Companies in cities such as Manhattan and London are facing serious storage issues because there physically isn’t room for them to increase the size of their data centers. Many organizations are being forced to move their operations to locations with more open space.

Yet moving a data center is among the hardest processes from a planning and execution perspective. The volume of data that companies possess is daunting, and they don’t have the luxury of simply turning systems off and putting them onto a truck.

“It’s a very expensive proposition, even in a best case scenario,” says Steve Duplessie, founder and senior analyst at The Enterprise Strategy Group, Inc., an IT consultancy based in Milford, Mass. “All of a company’s applications can be dynamically migrated online to a new site, but IT must make sure everything is synched and online before doing a hard cut over and decommissioning the old site.”

But Duplessie cautions that such moves never go perfectly smoothly and it takes an enormous amount of time — at least a year — and bandwidth on top of the cost to complete a move and upgrade.

Starting Over

On the plus side, moving a data center enables a company to start with a clean slate. It can be an opportunity to recognize the past infrastructure mistakes and to architect and configure for the new millennium going forward.

Duplessie suggests that if an old data center site isn’t going to go away, it can then be used as a disaster recovery backup site. He believes companies are starting to recognize that assets that have depreciated are ideal for housing second tier applications, or for disaster recovery.

“Many companies prefer to get rid of their old assets and tend to buy infrastructure for infrastructure sake,” says Duplessie, “which solves one problem and creates another — that’s the nature of computing.”
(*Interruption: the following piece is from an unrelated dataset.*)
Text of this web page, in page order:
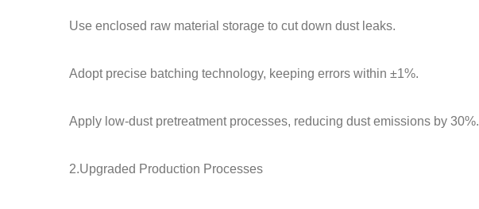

Another way to conserve data center space and plan for future growth, says Duplessie, is to evaluate data and determine what is mission critical and what isn’t. “People are starting to realize that not all data should be treated exactly the same and not all data needs to be on the highest tech, most expensive gizmos.”

“I would be willing to bet there is huge amount of data that doesn’t need to be spinning around twenty-four hours a day,” he adds. “Data’s value and access patterns change over time, and because we architected it and stored it there on day one doesn’t meant that’s where it should be on day two-hundred.”

If companies took 75 percent of their data off their primary production storage area and moved it to a lower cost, lower power, lower performing storage area, the savings garnered could be doubled, according to experts.

“If it’s not possible to grow physically we have to take a data-centric view,” says Duplessie. “If we place everything around the life cycle and value and importance of the data, which is variable over time, and don’t treat it the same, we have the opportunity to make decisions based on whatever criteria we have. It’s treating everything the same that gets us in this power, cooling and space problem because it’s easier to make the decision to buy more of what we have — but it’s usually strategically worse for that operation.”

Over the long term, companies need to recognize that data has a life cycle and it can be staged on different servers that have different attributes around performance. That will let IT devise plans that capitalize on existing data center usage and minimize the need to add real estate to duplicate what is already in place.